Once again, the day opens with short keynotes.
Starting us off is James Staten of Forrester. James gives us two words to think about in respect to cloudonomics: Down & Off. When the application (resource) isn’t in use, you can turn it off. When you turn it off, you aren’t paying.
James says to write applications in components that are as small as possible. Only turn on what you need, when you need it. James is describing cloud applications that have a zero footprint until a request is made. [Sounds event-driven to me. I like it.]
In the same respect, monitor performance thresholds to determine when an instance can be turned off. Make “down” and “off” part of your design.
[Of course, need to be smart in “systems management” with a hyper distributed, small component architecture. Need to understand/monitor/manage the collective, to complete transactions].
Scott Baker, Director of Systems Engineering and Operations, Eventbrite
Scott is buzzing through a history of datacenter building and love. However, he’s learned to love the cloud.

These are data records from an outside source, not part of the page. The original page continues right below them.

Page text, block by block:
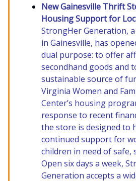
New Gainesville Thrift
Housing Support for
StrongHer Generation,
in Gainesville, has
dual purpose: to offer
secondhand goods and
sustainable source of
Virginia Women and
Center’s housing
response to recent
the store is designed to
continued support for
children in need of safe,
Open six days a week,
Generation accepts a
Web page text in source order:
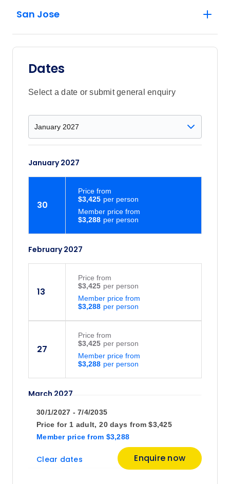
San Jose
Dates
Select a date or submit general enquiry
January 2027
30
$3,288
Member price from
$3,425
Price from
February 2027
13
$3,288
Member price from
$3,425
Price from
27
$3,288
Member price from
$3,425
Price from
March 2027
13
Member price from
$3,425
Price from
30/1/2027 - 7/4/2035
Price for 1 adult, 20 days
Member price from $3,288
from $3,425
Clear dates Enquire now
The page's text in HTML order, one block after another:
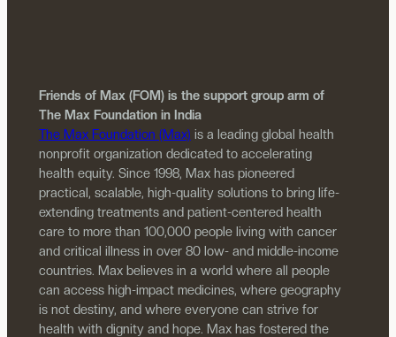
Friends of Max (FOM) is the support group arm of
The Max Foundation in India
The Max Foundation (Max) is a leading global health
nonprofit organization dedicated to accelerating
health equity. Since 1998, Max has pioneered
practical, scalable, high-quality solutions to bring life-
extending treatments and patient-centered health
care to more than 100,000 people living with cancer
and critical illness in over 80 low- and middle-income
countries. Max believes in a world where all people
can access high-impact medicines, where geography
is not destiny, and where everyone can strive for
health with dignity and hope. Max has fostered the
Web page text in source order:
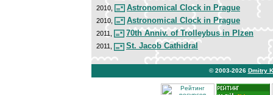
2010, Astronomical Clock in Prague
2010, Astronomical Clock in Prague
2011, 70th Anniv. of Trolleybus in Plzen
2011, St. Jacob Cathidral
© 2003-2026 Dmitry
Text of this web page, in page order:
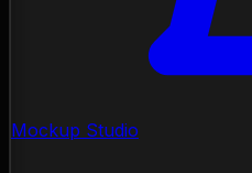
Mockup Studio
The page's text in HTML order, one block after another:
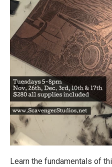
Learn the fundamentals of
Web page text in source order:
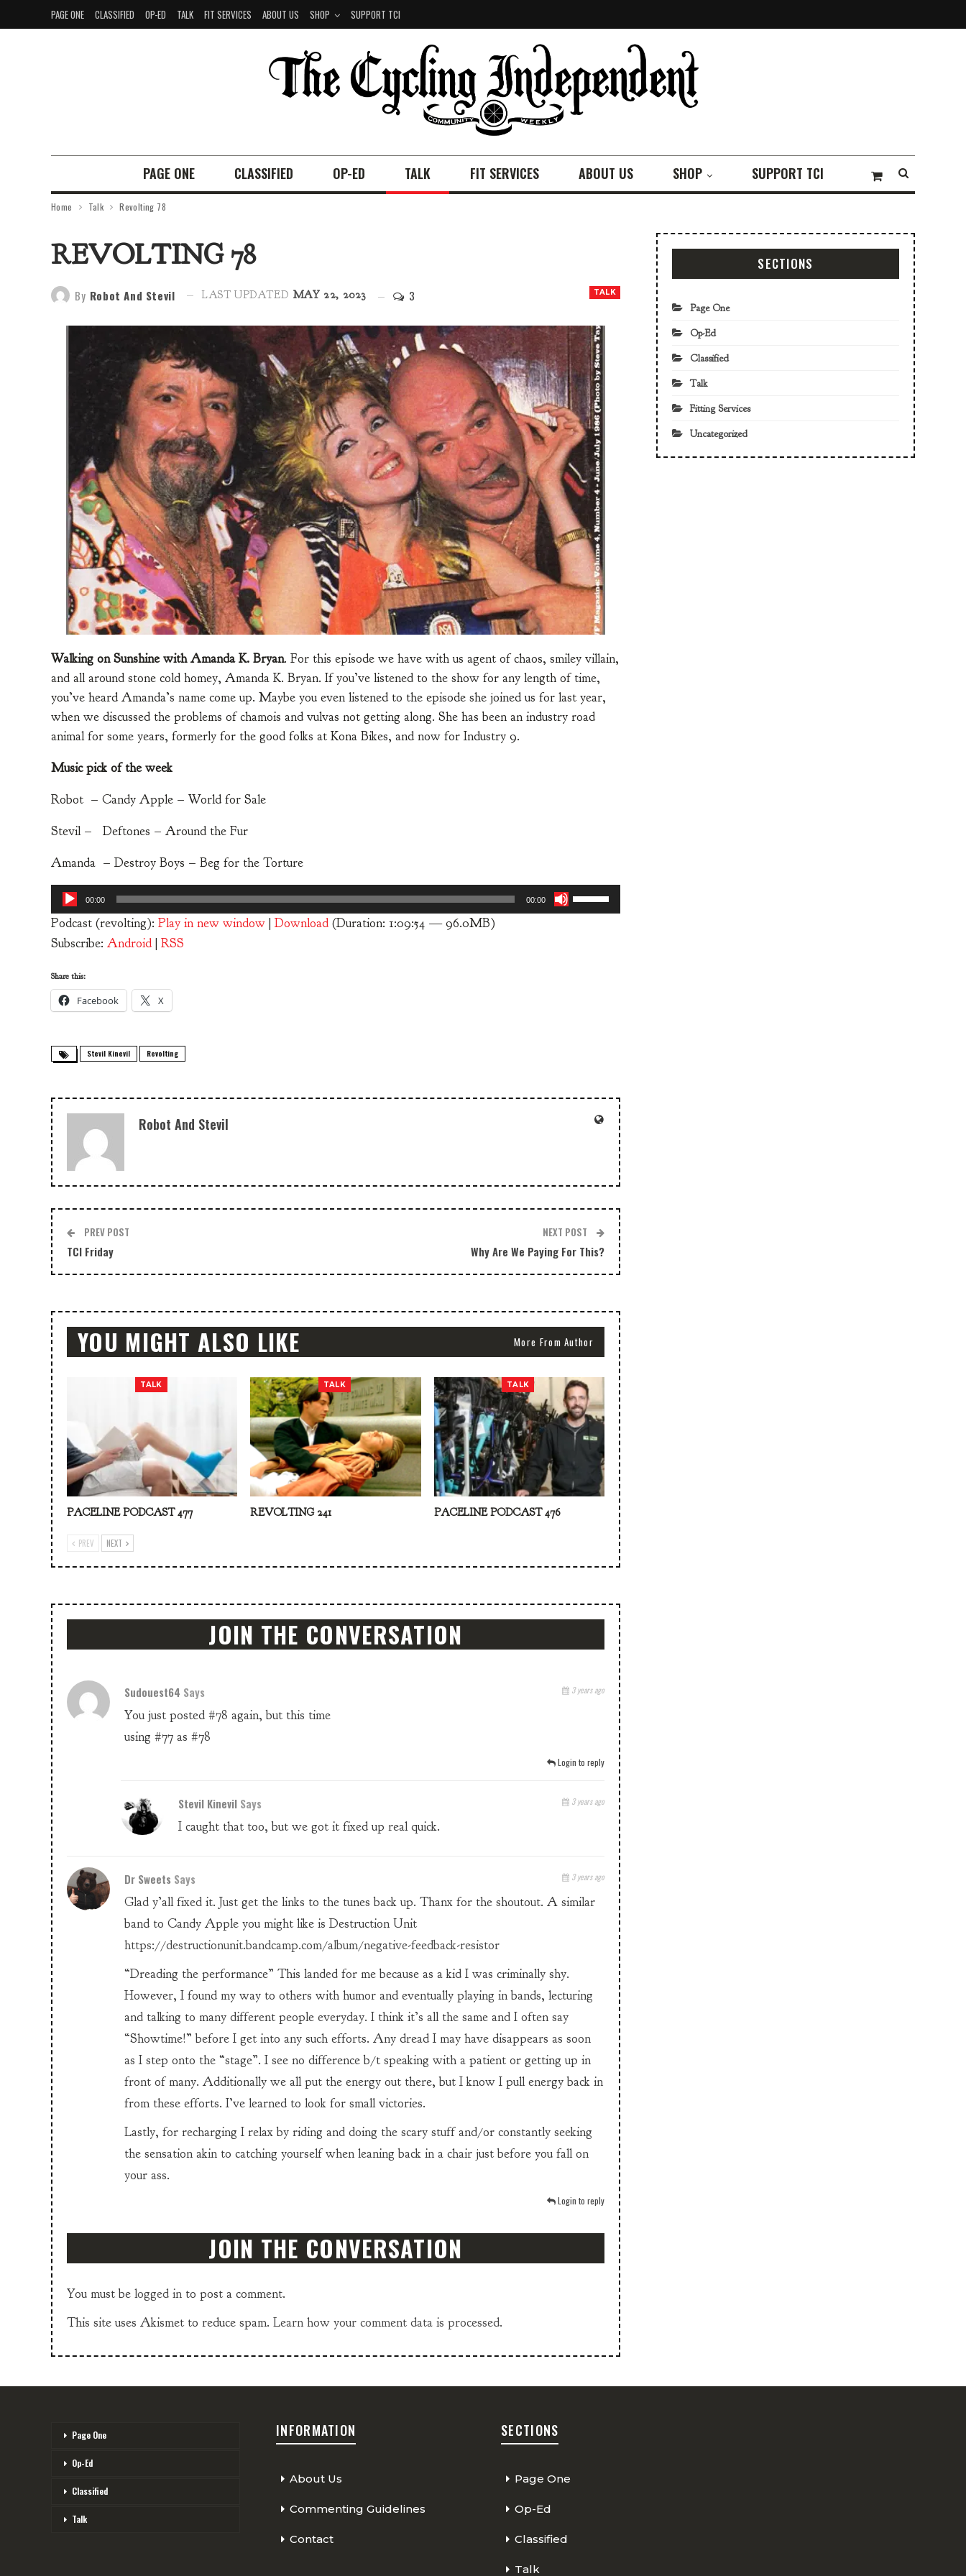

A favorite point of the crowd is “To have agile development, you need to have agile operations”. The cloud, according to Scott, provides agile operations.

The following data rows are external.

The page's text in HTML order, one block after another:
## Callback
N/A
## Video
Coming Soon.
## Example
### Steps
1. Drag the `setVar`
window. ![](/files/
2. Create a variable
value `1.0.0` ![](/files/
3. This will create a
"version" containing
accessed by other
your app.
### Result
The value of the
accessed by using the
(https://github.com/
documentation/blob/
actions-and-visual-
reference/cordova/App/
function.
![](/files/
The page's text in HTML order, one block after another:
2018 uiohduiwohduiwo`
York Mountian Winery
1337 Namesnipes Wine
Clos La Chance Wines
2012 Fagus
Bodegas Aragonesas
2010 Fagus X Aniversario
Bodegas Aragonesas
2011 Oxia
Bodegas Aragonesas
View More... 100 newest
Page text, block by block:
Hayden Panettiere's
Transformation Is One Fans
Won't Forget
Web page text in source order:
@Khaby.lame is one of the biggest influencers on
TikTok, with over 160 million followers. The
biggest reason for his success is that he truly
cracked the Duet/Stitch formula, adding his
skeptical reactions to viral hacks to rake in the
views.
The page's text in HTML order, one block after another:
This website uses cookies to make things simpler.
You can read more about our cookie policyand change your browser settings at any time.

Oriol Vinyals, PhD Student, UC Berkeley, Microsoft Research Fellow: Building the Overmind: AI and Cloud Computing
Oriol is looking at artificial intelligence, Starcraft and the Cloud. Starcraft, according to Oriol, is a strategy game. To win, you need to gather resources, produce units and attack your opponent. Starcraft, apparently, is a good AI problem to solve.
Challenges: long horizon, concurrent, partially observable (don’t see the complete board), and real-time.
Connections to cloud computing: resources, tasks, opponents & weapons (users & servers).
Oriol shows videos of swarms and defenders responding, you can see parallels to cloud computing and effective management of resources.
Marvin Wheeler, Chief Strategy Officer, Terremark, on the Open Data center Alliance. From the website:
“The Open Data Center Alliance is an independent consortium comprised of leading global IT managers in a wide range of vertical segments, who have come together to provide a unified vision for long-term data center requirements.
In support of its mission, the Alliance is developing and delivering an Open Data Center Usage Model Roadmap, which defines Usage Model requirements to resolve key IT challenges and fulfill cloud infrastructure needs into the future. This vendor-agnostic roadmap serves as the foundation for member planning of future data center deployments, and relies on open, interoperable, industry-standard solutions.”
Marty Kagan, President and Co-Founder, Cedexis on Cloud Performance Data
Cloud Bakeoff: Amazon EC2, Google App Engine, Joyent, Rackspace and Windows Azure. Bitcurrent is publishing a study. EC2 East wins for HTTP request, but need to factor in request origin for best performance.
Neal Sample, Vice President, Architecture, Technology Product Management, Developer Program, eBay
Neal waled through models and curves on cloud bursting. eBay has moved from 2000 servers down to 800 servers, with excess requests bursting to the public cloud. By reducing infrastructure costs, eBay has been able to redirect that investment into business intelligence, providing additional value to the business.